Но иногда бог, – книжный, церковный и православный, – сламывался, истаивал, растворялся в томлениях, и желалось на «грань». Тогда, тихомолком выискав нужного, сознающего, что она «ребёнок» и «артистический темперамент», что в ней «каприз», мол, – но, вместе, чуткого, чтоб держался в границах, не увлекаясь, чтоб не шагнул «за грань», Римма с ним укрывалась, где их не знали, и воплощалась в жадные оргии с обожанием тел, с познанием, значит, бога в щедрости плоти, – но без любви, бесспорно; та не могла быть в нечто вопящем, косноязычном, бурном, содомском и развращённом, в некой лишённой форм оргиастике.

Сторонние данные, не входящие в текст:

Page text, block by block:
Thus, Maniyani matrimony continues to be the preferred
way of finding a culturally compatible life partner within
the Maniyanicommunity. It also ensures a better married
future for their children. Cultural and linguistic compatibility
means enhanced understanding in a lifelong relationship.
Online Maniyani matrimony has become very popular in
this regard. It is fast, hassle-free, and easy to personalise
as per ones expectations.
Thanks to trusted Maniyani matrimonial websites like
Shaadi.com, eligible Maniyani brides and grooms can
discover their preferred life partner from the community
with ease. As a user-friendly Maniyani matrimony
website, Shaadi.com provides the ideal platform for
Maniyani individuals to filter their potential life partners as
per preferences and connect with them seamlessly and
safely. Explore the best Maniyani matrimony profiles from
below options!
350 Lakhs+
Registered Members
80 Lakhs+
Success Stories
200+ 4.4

Там был хаос, взрыв, похоть и вожделение, ломка лада, морали. «Божий мир» – он в любви стоит, в ясной, светлой, смиренной. Бог добр и светел – хаос зол, тёмен. Зла избегают. Ведь и Христос не прыгнул на зов зла с храма (Лк. 4, 9)! Есть бич безумствам: бог дал «законы»; значит её цель – следовать норме, строящей нравственный идеал, гармонию, коя всюду, только будь зорок и ей покорлив… О, «сей мир» дивен, полон согласия! Если всё не рассматривать, что оно фатальное, что оно не могло быть иным, – как мыслить? как быть? куда тогда? Муж, сочла она, не терял ничуть от её сумасбродства. Именно! Адюльтеров ведь не было – был каприз, упоение жизнью от полноты души и телесности! Ведь она молода, художница, одарённая чутким, сверхвосприимчивым, страстным сердцем.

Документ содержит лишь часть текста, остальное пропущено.